- Work required:
Below is a block of records; return all of them exactly, but without the images.
═════ Source data
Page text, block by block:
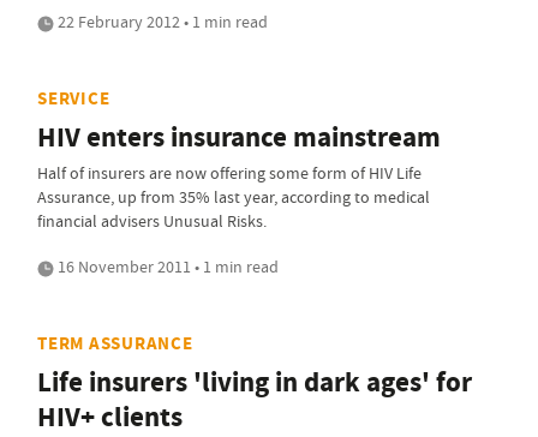
22 February 2012 • 1 min read
SERVICE
HIV enters insurance mainstream
Half of insurers are now offering some form of HIV Life
Assurance, up from 35% last year, according to medical
financial advisers Unusual Risks.
16 November 2011 • 1 min read
TERM ASSURANCE
Life insurers 'living in dark ages' for
HIV+ clients
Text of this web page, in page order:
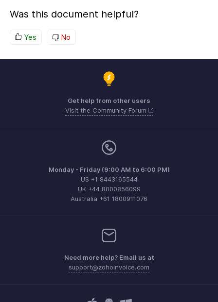
Was this document helpful?
Yes No
Get help from other users
Visit the Community Forum
Monday - Friday (9:00 AM to 6:00 PM)
US +1 8443165544
UK +44 8000856099
Australia +61 1800911076
Need more help? Email us at
support@zohoinvoice.com
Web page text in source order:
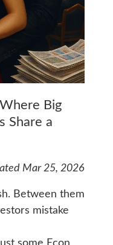
Big
Share a
Mar 25, 2026
Between them
mistake
══════════
- Problem solution:
Page text, block by block:
22 February 2012 • 1 min read
SERVICE
HIV enters insurance mainstream
Half of insurers are now offering some form of HIV Life
Assurance, up from 35% last year, according to medical
financial advisers Unusual Risks.
16 November 2011 • 1 min read
TERM ASSURANCE
Life insurers 'living in dark ages' for
HIV+ clients
Text of this web page, in page order:
Was this document helpful?
Yes No
Get help from other users
Visit the Community Forum
Monday - Friday (9:00 AM to 6:00 PM)
US +1 8443165544
UK +44 8000856099
Australia +61 1800911076
Need more help? Email us at
support@zohoinvoice.com
Web page text in source order:
Big
Share a
Mar 25, 2026
Between them
mistake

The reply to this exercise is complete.